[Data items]
══════
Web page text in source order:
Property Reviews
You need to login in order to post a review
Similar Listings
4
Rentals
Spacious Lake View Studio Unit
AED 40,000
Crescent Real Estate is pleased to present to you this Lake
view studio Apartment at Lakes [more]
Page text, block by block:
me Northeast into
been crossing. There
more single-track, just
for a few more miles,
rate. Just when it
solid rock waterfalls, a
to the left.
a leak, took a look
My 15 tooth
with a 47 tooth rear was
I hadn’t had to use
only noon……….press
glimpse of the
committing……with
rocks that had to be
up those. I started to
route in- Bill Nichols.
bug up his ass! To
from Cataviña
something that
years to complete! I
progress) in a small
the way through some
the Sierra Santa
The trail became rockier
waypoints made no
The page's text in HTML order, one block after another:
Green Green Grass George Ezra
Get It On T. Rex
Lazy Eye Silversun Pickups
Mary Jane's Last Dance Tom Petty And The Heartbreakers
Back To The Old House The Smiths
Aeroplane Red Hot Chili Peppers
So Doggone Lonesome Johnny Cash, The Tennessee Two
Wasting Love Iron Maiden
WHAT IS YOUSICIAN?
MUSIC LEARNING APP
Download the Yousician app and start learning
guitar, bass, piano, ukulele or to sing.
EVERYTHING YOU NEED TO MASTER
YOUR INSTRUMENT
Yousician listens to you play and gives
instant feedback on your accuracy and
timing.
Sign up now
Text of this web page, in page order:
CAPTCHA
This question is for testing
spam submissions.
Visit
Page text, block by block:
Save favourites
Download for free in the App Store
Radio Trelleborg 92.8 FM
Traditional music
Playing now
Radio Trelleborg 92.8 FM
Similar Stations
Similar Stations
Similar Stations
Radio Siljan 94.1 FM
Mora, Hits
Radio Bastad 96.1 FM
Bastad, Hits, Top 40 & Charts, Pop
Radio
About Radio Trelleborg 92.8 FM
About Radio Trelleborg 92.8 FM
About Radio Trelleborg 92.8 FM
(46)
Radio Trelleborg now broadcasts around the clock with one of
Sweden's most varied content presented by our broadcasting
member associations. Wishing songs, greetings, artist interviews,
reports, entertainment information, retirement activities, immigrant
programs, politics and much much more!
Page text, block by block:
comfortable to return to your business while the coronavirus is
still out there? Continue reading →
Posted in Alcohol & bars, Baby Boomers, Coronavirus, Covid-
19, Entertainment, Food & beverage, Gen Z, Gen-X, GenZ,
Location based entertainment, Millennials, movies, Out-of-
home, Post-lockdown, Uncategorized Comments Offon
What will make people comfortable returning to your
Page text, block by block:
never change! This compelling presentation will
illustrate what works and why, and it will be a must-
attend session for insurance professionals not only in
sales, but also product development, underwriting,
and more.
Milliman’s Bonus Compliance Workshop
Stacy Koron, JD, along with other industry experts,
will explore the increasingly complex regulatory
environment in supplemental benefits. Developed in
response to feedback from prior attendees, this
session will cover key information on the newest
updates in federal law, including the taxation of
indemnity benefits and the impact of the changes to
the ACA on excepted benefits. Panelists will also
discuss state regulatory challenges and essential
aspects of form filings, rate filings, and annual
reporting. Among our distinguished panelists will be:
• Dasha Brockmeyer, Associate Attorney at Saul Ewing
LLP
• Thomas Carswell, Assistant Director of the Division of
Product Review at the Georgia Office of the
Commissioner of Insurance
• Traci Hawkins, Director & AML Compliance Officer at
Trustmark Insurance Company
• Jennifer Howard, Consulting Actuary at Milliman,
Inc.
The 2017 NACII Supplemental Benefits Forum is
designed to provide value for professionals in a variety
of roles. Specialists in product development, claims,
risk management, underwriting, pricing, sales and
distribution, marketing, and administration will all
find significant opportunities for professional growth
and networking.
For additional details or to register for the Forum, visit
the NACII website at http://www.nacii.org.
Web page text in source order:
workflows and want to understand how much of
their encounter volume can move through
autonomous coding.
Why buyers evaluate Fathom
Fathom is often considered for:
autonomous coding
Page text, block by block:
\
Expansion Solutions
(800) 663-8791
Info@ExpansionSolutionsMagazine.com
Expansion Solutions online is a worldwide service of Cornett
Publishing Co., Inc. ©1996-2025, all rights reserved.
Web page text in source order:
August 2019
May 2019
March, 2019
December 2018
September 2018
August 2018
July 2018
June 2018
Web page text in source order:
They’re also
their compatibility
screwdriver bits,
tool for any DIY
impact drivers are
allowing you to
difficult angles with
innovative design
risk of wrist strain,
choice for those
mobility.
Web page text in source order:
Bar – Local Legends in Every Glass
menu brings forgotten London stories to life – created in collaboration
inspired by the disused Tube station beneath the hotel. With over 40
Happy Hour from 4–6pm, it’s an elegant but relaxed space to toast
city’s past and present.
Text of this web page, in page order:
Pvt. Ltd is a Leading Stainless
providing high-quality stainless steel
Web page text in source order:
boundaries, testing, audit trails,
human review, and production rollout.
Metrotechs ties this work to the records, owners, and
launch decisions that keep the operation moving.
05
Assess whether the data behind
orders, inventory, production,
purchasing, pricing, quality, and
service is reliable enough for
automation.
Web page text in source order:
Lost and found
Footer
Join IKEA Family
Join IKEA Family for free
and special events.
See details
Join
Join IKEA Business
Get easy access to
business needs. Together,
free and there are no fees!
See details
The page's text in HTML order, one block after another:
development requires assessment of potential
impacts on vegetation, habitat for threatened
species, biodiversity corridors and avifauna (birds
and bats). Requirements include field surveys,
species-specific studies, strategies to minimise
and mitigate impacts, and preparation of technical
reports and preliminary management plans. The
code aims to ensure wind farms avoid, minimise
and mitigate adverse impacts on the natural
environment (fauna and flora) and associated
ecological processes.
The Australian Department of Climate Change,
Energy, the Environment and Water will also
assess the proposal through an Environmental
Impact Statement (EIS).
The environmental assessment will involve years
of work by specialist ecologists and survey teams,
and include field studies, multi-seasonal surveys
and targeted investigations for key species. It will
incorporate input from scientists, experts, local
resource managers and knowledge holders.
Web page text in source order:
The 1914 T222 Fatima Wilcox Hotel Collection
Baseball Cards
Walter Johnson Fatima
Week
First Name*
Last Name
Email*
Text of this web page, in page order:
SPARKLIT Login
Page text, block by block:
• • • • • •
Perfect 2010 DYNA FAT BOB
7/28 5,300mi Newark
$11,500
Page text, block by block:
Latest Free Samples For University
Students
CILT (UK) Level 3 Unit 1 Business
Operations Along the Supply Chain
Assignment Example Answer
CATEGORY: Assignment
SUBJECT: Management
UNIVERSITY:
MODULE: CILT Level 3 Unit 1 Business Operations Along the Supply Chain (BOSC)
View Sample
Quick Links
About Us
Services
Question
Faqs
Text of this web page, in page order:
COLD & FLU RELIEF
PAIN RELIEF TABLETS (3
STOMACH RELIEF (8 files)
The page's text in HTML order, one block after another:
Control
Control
══════
* WORK TASK: If a line above includes the word "Last", count it; then give the final number by itself.

* OUTPUT: 2